For this special report, CIO sought BCP advice from the following CIOs, suppliers and IT experts:
• Ron Murray, business manager, ICT outsourcing, Gen-i
• David Reason, senior consultant, internal business continuity manager and business continuity management practice leader, Gen-i
• Ian Scott, IT Manager, NZ Fire Service
• Nats Subramanian, group IT manager, Click Clack
• Russell Turner, chief information officer, NZ MetService
1. Investigate the risks you can insure against
Risk mitigation should be part of your BCP plan; sometimes, insurance really is the best policy.
Following the 11 September 2001 attacks US companies were awarded $9.5 billion in insurance for interruptions to business, the Economist reported in 2005. Bruce Schneier, chief technology officer of BT Counterpane, predicts the insurance industry will eventually subsume the computer security industry. “Not that insurance companies will start marketing security products, but rather that the kind of firewall you use — along with the kind of authentication scheme, the kind of operating system and the kind of network monitoring scheme you use — will be strongly influenced by the constraints of insurance.”
The MetService’s forecasting capabilities are most in demand when the business is most vulnerable. CIO Russell Turner agrees it makes business sense to separate insurable from non-insurable risks and to focus continuity on those that are not insurable. “There’s no point in us insuring against the risk of a potential loss of life because of a storm grounding a ship,” says Turner. “But for a purely financially driven business, one not driven by the protection of life and property, it might be reasonable to affray complicated BCP setups and insure for the loss of business.”
Click Clack is among New Zealand’s top 50 manufacturing exporters. The company has established itself in the design and manufacture of airtight storage and beverage-ware. Group IT manager Nats Subramanian works on the principle that BCP itself is an insurance policy. “It may seem to attract unwarranted cost and effort, in addition to the day-to-day challenges and priorities,” he says. “However, an organisation must stand back and ask ‘what if’? The next key question to ask is, ‘How much risk we are willing to accept’?”
Ian Scott, New Zealand Fire Service’s IT manager, agrees that having a continuity plan with a DR site is an insurance policy; particularly in the event of a catastrophic failure of its national headquarters’ production environment.
David Reason is a senior consultant and Gen-i’s internal business continuity manager. He says organisations often fail to treat continuity management as an overarching business safeguard. “BCM has so many components to it: risk; security; business continuity planning; IT disaster recovery (ITDR) planning; business interruption; an insurance component; as well as crisis management planning. When I read reports, BCP and ITDR are often interchangeable, which is a confusion of terminology.”

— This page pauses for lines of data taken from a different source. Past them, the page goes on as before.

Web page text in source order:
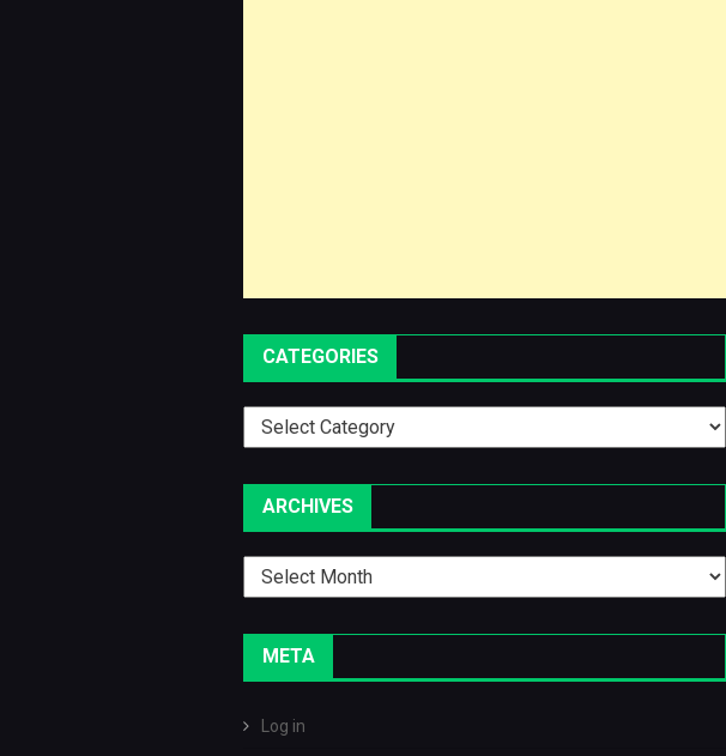
CATEGORIES
Categories
ARCHIVES
Archives
META
Log in

2. Make BCP central to the organisational strategic plan
Don’t let business continuity languish in the pages of a plan the rest of the business will never read.

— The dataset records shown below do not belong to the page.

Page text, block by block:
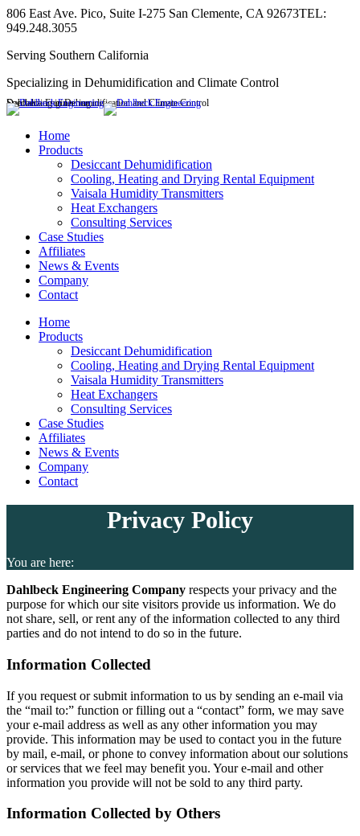
Skip
to
806 East Ave. Pico, Suite I-275 San Clemente, CA 92673TEL:
949.248.3055
Serving Southern California
Specializing in Dehumidification and Climate Control
Linkedin
opens
Dahlbeck Engineering
Specializing in Dehumidification and Climate Control
Home
Products
Desiccant Dehumidification
Cooling, Heating and Drying Rental Equipment
Vaisala Humidity Transmitters
Heat Exchangers
Consulting Services
Case Studies
Affiliates
News & Events
Company
Contact
Home
Products
Desiccant Dehumidification
Cooling, Heating and Drying Rental Equipment
Vaisala Humidity Transmitters
Heat Exchangers
Consulting Services
Case Studies
Affiliates
News & Events
Company
Contact
Privacy Policy
You are here:
Dahlbeck Engineering Company respects your privacy and the
purpose for which our site visitors provide us information. We do
not share, sell, or rent any of the information collected to any third
parties and do not intend to do so in the future.
Information Collected
If you request or submit information to us by sending an e-mail via
the “mail to:” function or filling out a “contact” form, we may save
your e-mail address as well as any other information you may
provide. This information may be used to contact you in the future
by mail, e-mail, or phone to convey information about our solutions
or services that we feel may benefit you. Your e-mail and other
information you provide will not be sold to any third party.
Information Collected by Others

The New Zealand Fire Service Commission sets the direction of the Service’s IT and this is reflected in its strategic plan. The Fire Service information systems strategic plan (ISSP) has an initiative relating specifically to BCP: “Develop and maintain disaster recovery and business continuity processes for critical Fire Service systems and data.” Scott says one of the challenges for organisations is sustaining a commitment to the continuity plan to ensure it’s kept operational through regular testing. “Once the euphoria of getting the DR system up and running is over, complacency can set in,” he warns.
Ron Murray is business manager of ICT outsourcing at Gen-i. His focus is the company’s largest customers, organisations such as ANZ, Fonterra, Westpac, as well as a number of government departments. A BCP has to sit within the overall business strategic plan, and not be buried in the information systems strategic plan, says Murray. “We would recommend it sits at a very high level in the business plan, where it has the visibility of all the business owners and that they go through a robust business continuity management process that takes into account the four key areas: asset protection; business compliance and regulation; legal protection; and protecting yourself against financial loss.”

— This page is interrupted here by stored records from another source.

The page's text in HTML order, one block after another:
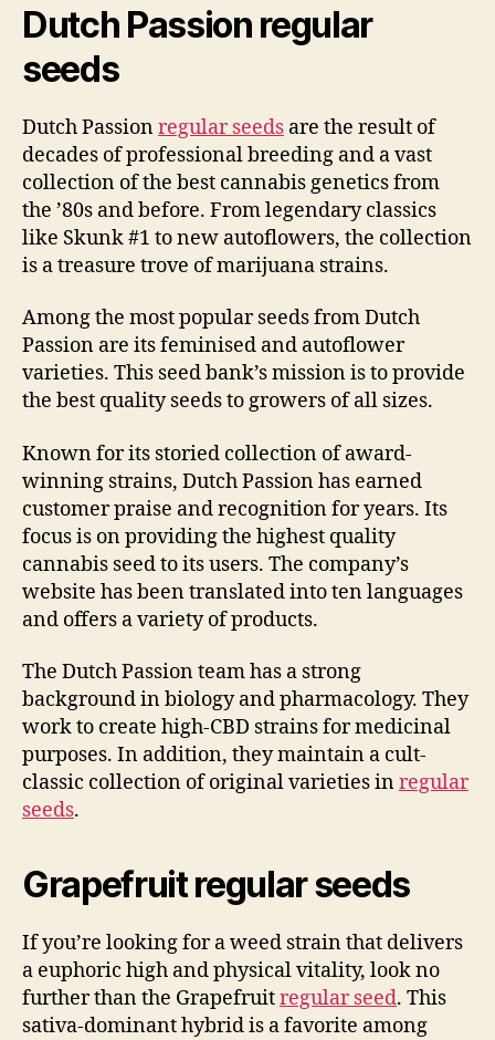
Dutch Passion regular
seeds
Dutch Passionregular seeds are the result of
decades of professional breeding and a vast
collection of the best cannabis genetics from
the ’80s and before. From legendary classics
like Skunk #1 to new autoflowers, the collection
is a treasure trove of marijuana strains.
Among the most popular seeds from Dutch
Passion are its feminised and autoflower
varieties. This seed bank’s mission is to provide
the best quality seeds to growers of all sizes.
Known for its storied collection of award-
winning strains, Dutch Passion has earned
customer praise and recognition for years. Its
focus is on providing the highest quality
cannabis seed to its users. The company’s
website has been translated into ten languages
and offers a variety of products.
The Dutch Passion team has a strong
background in biology and pharmacology. They
work to create high-CBD strains for medicinal
purposes. In addition, they maintain a cult-
classic collection of original varieties inregular
seeds.
Grapefruit regular seeds
If you’re looking for a weed strain that delivers
a euphoric high and physical vitality, look no
further than the Grapefruitregular seed. This
sativa-dominant hybrid is a favorite among

3. Make sure your CEO and executive committee grasp the significance of BCP
Capture the attention of the board with numbers that illustrate the effect of downtime, but keep it real.
As Reason of Gen-i says, “There’s nothing like disasters to get the attention of decision-makers.” Of course, it’s better to avoid the actual thing and grab their attention via a realistic test scenario.
Turner of the MetService says the best way to focus the executive on BCP is through risk analysis. “We went through that exercise of looking at it from a numerical point of view: what’s the probability of this disaster occurring and what would the financial losses be?” But don’t overestimate the dollar impact, he cautions. “Show what the probability of certain events are and focus on the most likely things, such as a chemical spill in the building that means you can’t work in it for 12 hours.”
Subramanian of Click Clack agrees the way to win executive buy-in is to approach them with figures showing downtime and how much money the organisation would lose. “Having presented the problem on a higher level, propose a couple of good options with a cost estimate, without flooding them with too many solutions,” he says.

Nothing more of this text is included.